Professor Lash points out that the Thirteenth Amendment uses the same language as the older Northwest Ordinance, while meaning something different and more thoroughly abolitionist. However, in that situation the Thirteenth Amendment did not refer back to the Northwest Ordinance and instead actually repeated the older language so that a reader could understand it without even knowing the Northwest Ordinance ever existed.  By contrast, a reader of the first two clauses of the 14th Amendment must refer to some other clauses or sources to figure out what privileges or immunities are at issue.  Moreover, Section 3 of the 14th Amendment clarified the 13th Amendment by denying “any claim for the loss or emancipation of any slave….”  So, precedents like this do not quite support what Professor Lash suggests.

Professor Lash also asserts that, “The original meaning of the Bill of Rights had to be reshaped before these 1791 provisions could be applied against the States.”  That’s doubtful.  The First Amendment did not guarantee that states could pass laws establishing religion, limiting the exercise of religion, or punishing seditious speech; it merely had that effect because amendments like this one proposed by James Madison were rejected: “No State shall violate the equal rights of conscience, or the freedom of the press….”  That amendment by Madison would have existed quite comfortably alongside the First Amendment, without contradiction.

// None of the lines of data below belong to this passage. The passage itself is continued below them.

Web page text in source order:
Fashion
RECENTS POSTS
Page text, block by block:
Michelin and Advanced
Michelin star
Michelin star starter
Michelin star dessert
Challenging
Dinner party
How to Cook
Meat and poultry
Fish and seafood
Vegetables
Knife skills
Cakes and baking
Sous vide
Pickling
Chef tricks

Additionally, I am skeptical that the Bill of Rights as understood in 1867 was always (or usually) of greater benefit to citizens than the original understanding in 1791.  For example, a newspaper hit by numerous libel lawsuits in 1791 and then found innocent in federal court was entitled to attorney’s fees, but by 1868 the “American Rule” required the newspaper to pay its own attorney fees even though it did nothing wrong.  Professor Lash suggests that perhaps “the original Freedom of Speech and Press Clauses communicated nothing more than freedom from prior restraints….”  I don’t believe those clauses were so stingy.  As Madison once said, “The state of the press, therefore, under the common law, cannot, in this point of view, be the standard of its freedom in the United States.”  That’s because “the freedom of speech” referred to the freedom that existed in the thirteen states as of 1790, not at another place or an earlier time.

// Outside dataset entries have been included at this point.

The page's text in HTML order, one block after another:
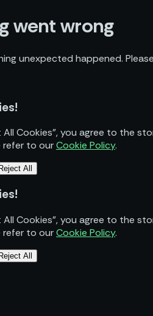
went wrong
unexpected happened.
Cookies", you agree to the
refer to ourCookie Policy.
Reject All
Cookies", you agree to the
refer to ourCookie Policy.
Reject All

There is good evidence that Republicans in the 1860s were originalists, and thus that they would have favored the original meaning of the Bill of Rights once they were persuaded of their own errors.  For instance, at the 1860 Republican National Convention, David Wilmot said: “It is our purpose to restore the Constitution to its original meaning; to give to it its true interpretation; to read that instrument as our fathers read it. (Applause.)”.  Wilmot did not say, “It is our purpose to update the Constitution by keeping its words but ejecting their original meaning; to give to it a modern interpretation; to read that instrument as we believe it ought to be read.”

I agree with much of Professor Lash’s Fourteenth Amendment scholarship, and might end up agreeing with this new paper too, but not today, for the reasons explained.  Incidentally, I hope to have a blog post up soon discussing the interpretation given by Professors Barnett and Bernick of the Civil Rights Act of 1866.